The Genius has been around for a while but definitely can't be overlooked.
The Genius has been around for a while but definitely can’t be overlooked.
[emaillocker id=”109737″]

Even before we’ve hopped on it, we’ve fallen a little bit in love with the sleek frame and colours of the Genius 710. Fans of black and orange are going to love this bike! The swing arm at the rear tidily meets the seat tube and contains an adjustment chip on the rearward shock mount to adjust the geometry, although we never needed this during testing. On the flat, we rode the bike using both settings. Standing at 180cm tall, you fall somewhere in between Scott’s medium and large frame sizes. We left the decision up to Scott, and lived with the compact, but no less comfortable, pedaling position on the medium.

We loved the look of the bike from the moment we laid eyes on it!
We loved the look of the bike from the moment we laid eyes on it!

Thanks to the Twinloc technology, the bike is a veritable rocket on climbs, willingly shooting forwards as soon as your feet touch the pedals. With the suspension locked out, you forsake a little traction on technical terrain, so we found ourselves consistently choosing to ride in the aptly‐named Traction setting. As the 2×10 drivetrain and steep seat angle (74°) keep your momentum at a peak, there’s just one thing to say: the climbing ability of the Scott Genius 710 was unrivalled.

All round trail performance from the SCOTT was good.
All round trail performance from the SCOTT was good.

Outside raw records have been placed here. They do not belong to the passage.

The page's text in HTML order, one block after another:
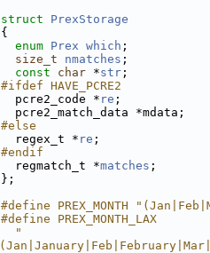
struct PrexStorage
{
enum Prex which ;
size_t nmatches ;
const char *str ;
#ifdef HAVE_PCRE2
  pcre2_code *
re ;
  pcre2_match_data *mdata;
#else
  regex_t *
re ;
#endif
  regmatch_t *
matches ;
};
#define PREX_MONTH
#define
  "
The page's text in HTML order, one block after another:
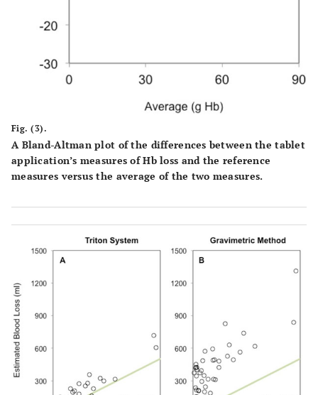
Fig. (3).
A Bland-Altman plot of the differences between the tablet
application’s measures of Hb loss and the reference
measures versus the average of the two measures.
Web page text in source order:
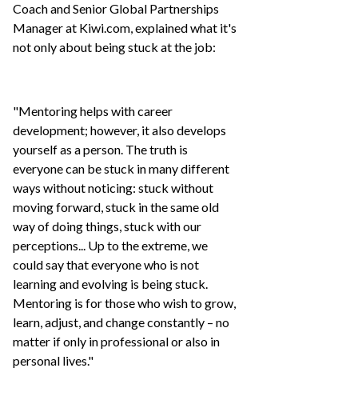
Coach and Senior Global Partnerships
Manager at Kiwi.com, explained what it's
not only about being stuck at the job:
"Mentoring helps with career
development; however, it also develops
yourself as a person. The truth is
everyone can be stuck in many different
ways without noticing: stuck without
moving forward, stuck in the same old
way of doing things, stuck with our
perceptions... Up to the extreme, we
could say that everyone who is not
learning and evolving is being stuck.
Mentoring is for those who wish to grow,
learn, adjust, and change constantly – no
matter if only in professional or also in
personal lives."
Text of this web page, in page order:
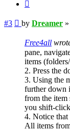
#3 Post
by Dreamer »
Free4all
pane,
items
2. Press the
3. Using the
further down
from the item
you shift-
4. Notice that
All items
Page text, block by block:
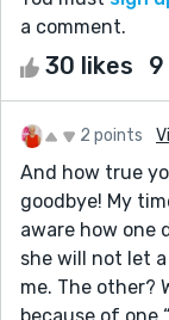
a comment.
30 likes
2 points
And how true
goodbye! My
aware how one
she will not let
me. The other?
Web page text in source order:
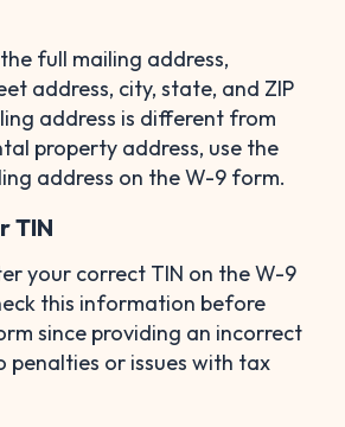
full mailing address,
address, city, state, and ZIP
address is different from
property address, use the
address on the W-9 form.
TIN
your correct TIN on the W-9
this information before
since providing an incorrect
penalties or issues with tax
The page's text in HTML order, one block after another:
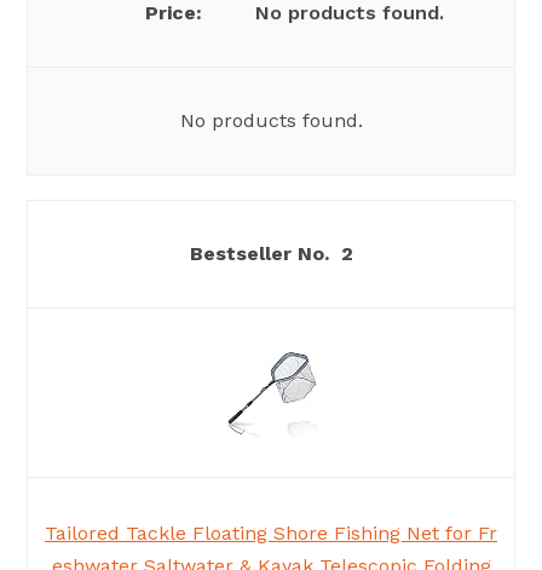
No products found.
No products found.
2
Tailored Tackle Floating Shore Fishing Net for Fr
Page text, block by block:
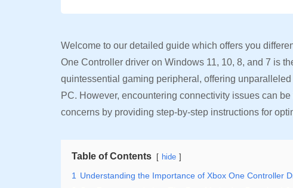
Welcome to our detailed guide which offers you
One Controller driver on Windows 11, 10, 8, and 7 is
quintessential gaming peripheral, offering
PC. However, encountering connectivity issues can
concerns by providing step-by-step instructions for
Table of Contents hide
1
Understanding the Importance of Xbox One Controller
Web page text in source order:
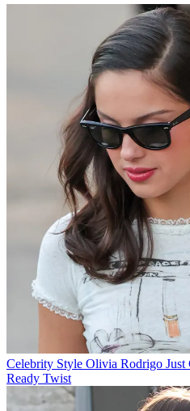
Celebrity Style Olivia Rodrigo Just
Ready Twist
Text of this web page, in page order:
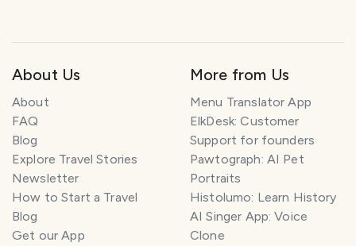
About Us
About
FAQ
Blog
Explore Travel Stories
Newsletter
How to Start a Travel
Blog
Get our App
More from Us
Menu Translator App
ElkDesk: Customer
Support for founders
Pawtograph: AI Pet
Portraits
Histolumo: Learn History
AI Singer App: Voice
Clone
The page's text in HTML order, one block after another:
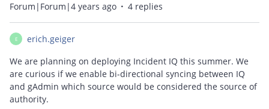
Forum|Forum|4 years ago 4 replies
E
erich.geiger
We are planning on deploying Incident IQ this summer. We
are curious if we enable bi-directional syncing between IQ
and gAdmin which source would be considered the source of
authority.
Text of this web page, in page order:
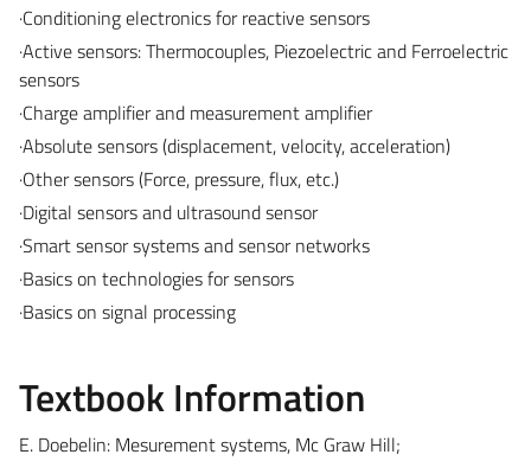
·Conditioning electronics for reactive sensors
·Active sensors: Thermocouples, Piezoelectric and Ferroelectric
sensors
·Charge amplifier and measurement amplifier
·Absolute sensors (displacement, velocity, acceleration)
·Other sensors (Force, pressure, flux, etc.)
·Digital sensors and ultrasound sensor
·Smart sensor systems and sensor networks
·Basics on technologies for sensors
·Basics on signal processing
Textbook Information
E. Doebelin: Mesurement systems, Mc Graw Hill;
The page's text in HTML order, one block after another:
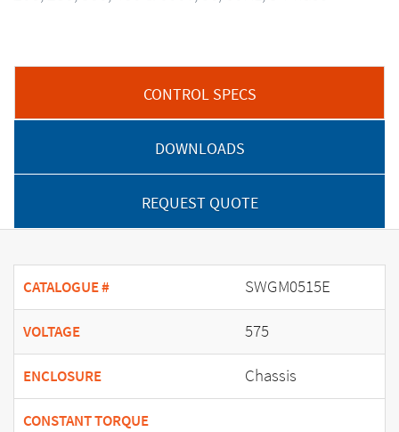
CONTROL SPECS
DOWNLOADS
REQUEST QUOTE
CATALOGUE # SWGM0515E
VOLTAGE 575
ENCLOSURE Chassis
CONSTANT TORQUE
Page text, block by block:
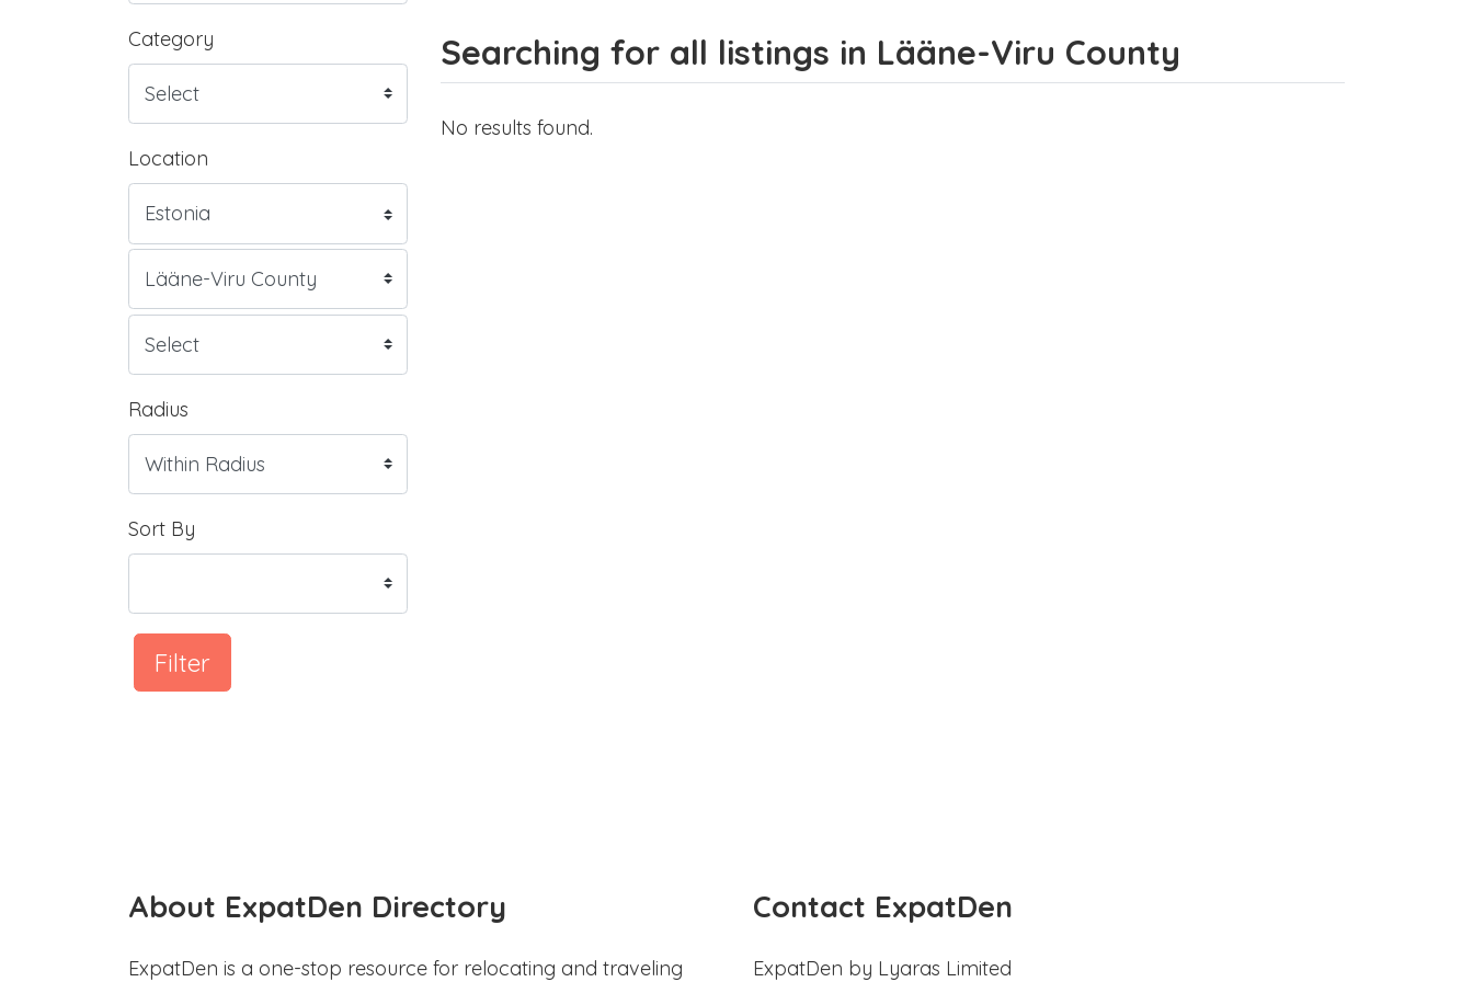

But, uphills are only half the challenge – what really counts is the performance on the trails. And it didn’t do too badly here either – after all, the Genius is generous and forgiving with 150mm travel. However, the stock Fox suspension doesn’t come into its own until the bumps grow in size. On minor chatter it’s rather unresponsive at the front, although the rear effectively absorbs impacts with gentle end progression. Rapid changes in direction and swooping trails are masterfully conquered with this compact Scott, but it’s a little skittish on tough terrain with the steep head angle of 68°, demanding extra attention from the rider.

The Genius was a little nervous on real tough terrain.
The Genius was a little nervous on real tough terrain.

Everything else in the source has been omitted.